Modeling Aqueous Ozone/UV Process Using Oxalic

Acid as Probe Chemical

Temesgen Garoma1* and Mirat D. Gurol2

1 Formerly a doctoral student at UC - San Diego and San Diego State University, and

currently affiliated with Parsons Water and Infrastructure, Pasadena, CA 91124

2 Department of Civil and Environmental Engineering, San Diego State University, San

Diego, CA 92182

* Corresponding Author Current Address: 100 West Walnut Street, Pasadena, CA 92114,

Tel: 626-440-3020, Fax: 626-440-6337, Email: [email protected]
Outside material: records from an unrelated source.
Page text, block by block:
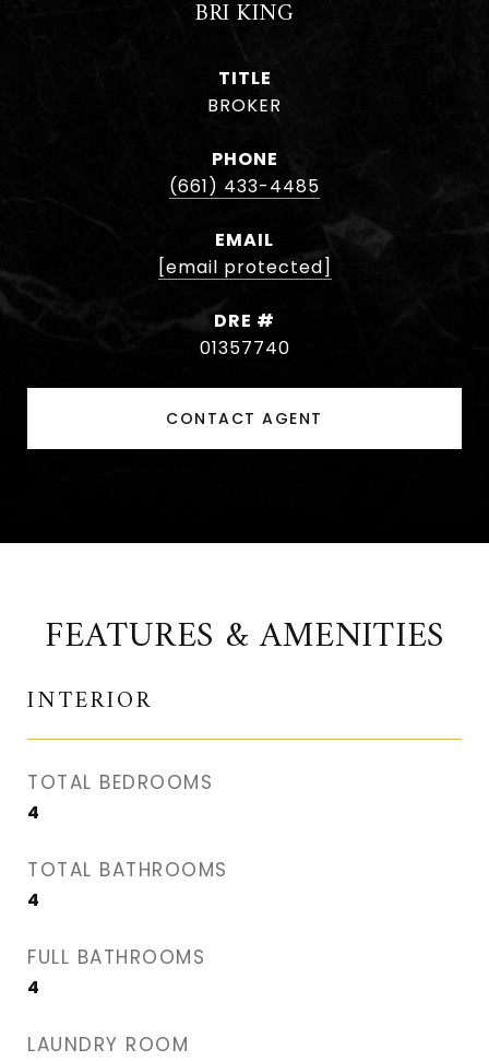
BRI KING
TITLE
BROKER
PHONE
(661) 433-4485
EMAIL
[email protected]
DRE #
01357740
CONTACT AGENT
FEATURES & AMENITIES
INTERIOR
TOTAL BEDROOMS
4
TOTAL BATHROOMS
4
FULL BATHROOMS
4
LAUNDRY ROOM

On the following pages the supporting information for the article entitled “Modeling Aqueous

Ozone/UV Process Using Oxalic Acid as Probe Chemical” is presented. First, based on proposed

reaction mechanisms for an Ozone/UV system in natural waters detailed derivation for the kinetic model

that describes the interaction of ozone with UV light is presented. The experimental results used in the

determination of the effective path length of UV light and volumetric mass transfer coefficient for the

experimental reactor is also presented. Finally, the effect varying bicarbonate concentration, pH, and

effective path length on removal efficiency of oxalic acid is presented. The effects of incident UV light

intensity and influent ozone gas concentration on the accumulation of hydrogen peroxide (H2O2) and

hydroxyl radical (OH•) in the Ozone/UV system is also presented.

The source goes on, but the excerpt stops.